Esta resenha foi apresentada na discussão com "Grupo de Estudos Violência e Religião" - Mackenzie, cujo orientador é o Prof. Dr. Ricardo Bitun. 

O trabalho de Adalton Marques é uma excelente etnográfia sobre a cartografia simbólica no interior de um sistema prisional, cujas categorias “nativas” delimitam espaços “sagrados e profanos”: o “convívio”, o “seguro”, e a “cela dos evangélicos”.

Tal sistema de regra é criado pela população prisional a fim de estabelecer os que agem ou não com o “proceder”. Trata-se de leis internas que determinam os modos adequados para o convívio, punindo aqueles que as violam: tais leis vão desde as formas como estabelecer uma relação de amizade ou “respeito” a comportamentos.

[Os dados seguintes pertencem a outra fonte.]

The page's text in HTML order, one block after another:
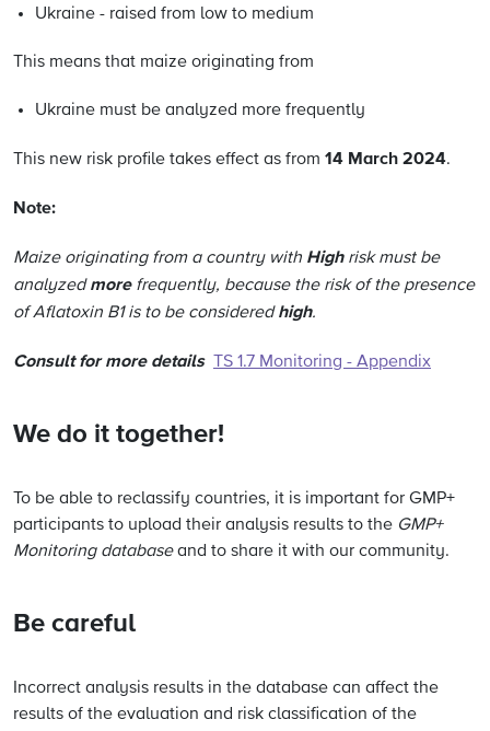
Ukraine - raised from low to medium
This means that maize originating from
Ukraine must be analyzed more frequently
This new risk profile takes effect as from 14 March 2024.
Note:
Maize originating from a country with High risk must be
analyzedmorefrequently, because the risk of the presence
of Aflatoxin B1 is to be consideredhigh.
Consult for more details TS 1.7 Monitoring - Appendix
We do it together!
To be able to reclassify countries, it is important for GMP+
participants to upload their analysis results to the GMP+
Monitoring databaseand to share it with our community.
Be careful
Incorrect analysis results in the database can affect the
results of the evaluation and risk classification of the

O espaço dos “homens honrados”, isto é, aqueles que “tem proceder” é chamado de “convívio”. Segundo o autor, trata-se de um “espaço investido de sacralidade” (p. 25), onde a honra dos indivíduos são constantemente provadas. O termo “ladrão” é qualificado para descrever aqueles que têm “proceder”, em oposição ao “mané”.

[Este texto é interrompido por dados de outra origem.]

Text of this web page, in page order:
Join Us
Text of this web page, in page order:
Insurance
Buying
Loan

Outro espaço descrito pelo autor é o “seguro”. Trata-se de um lugar reservado aos indivíduos que não conseguiram manter-se no “convívio” por não terem o “proceder”. Este lugar é uma criação institucional, chamado também de “espaço dos escondidos”, pois é reservado aos presos ameaçados no “convívio”. Tal lugar é um “seguro” que garante a integridade de indivíduos acusados de “estupro”, “pé-de-pato” (justiceiros) e indivíduos que tem inimigos no “convívio”. Estes são punidos pela sociedade e também pelos detentos, classificados por estes como não tendo “proceder”. Segundo o autor, este é o primeiro lugar a ser invadido quando ocorre uma rebelião, cujo objetivo é punir com morte seus habitantes.

O terceiro espaço é a “cela dos evangélicos”, o espaço religioso. Trata-se de um espaço intermediário entre o “seguro” e o “convívio”. Ao contrário do “seguro”, o espaço religioso dos evangélicos é respeitado e permitido no “convívio”, desde que seu comportamento cristão seja provado. Há uma perseguição àqueles que supostamente se “escondem atrás da Bíblia”. Embora possam conviver no “convívio”, aos evangélicos não é permitido participar de seus litígios, como por exemplo, fumar, possuir celular, além de serem identificados pelas vestes. O violador está sujeito a ser enviado para o “seguro” ou mesmo ser morto. Sua conversão é constantemente vigiada. Marques destaca que a “cela dos evangélicos” não sofre o mesmo rebaixamento moral dirigido aos do “seguro” (p. 29).
 
NOTA: A pesquisa de campo foi realizada na Penitenciária José Parada Neto e Instituição Cláudio Amâncio, em São Paulo. A dissertação de Mestrado foi defendida recentemente (2009) na USP.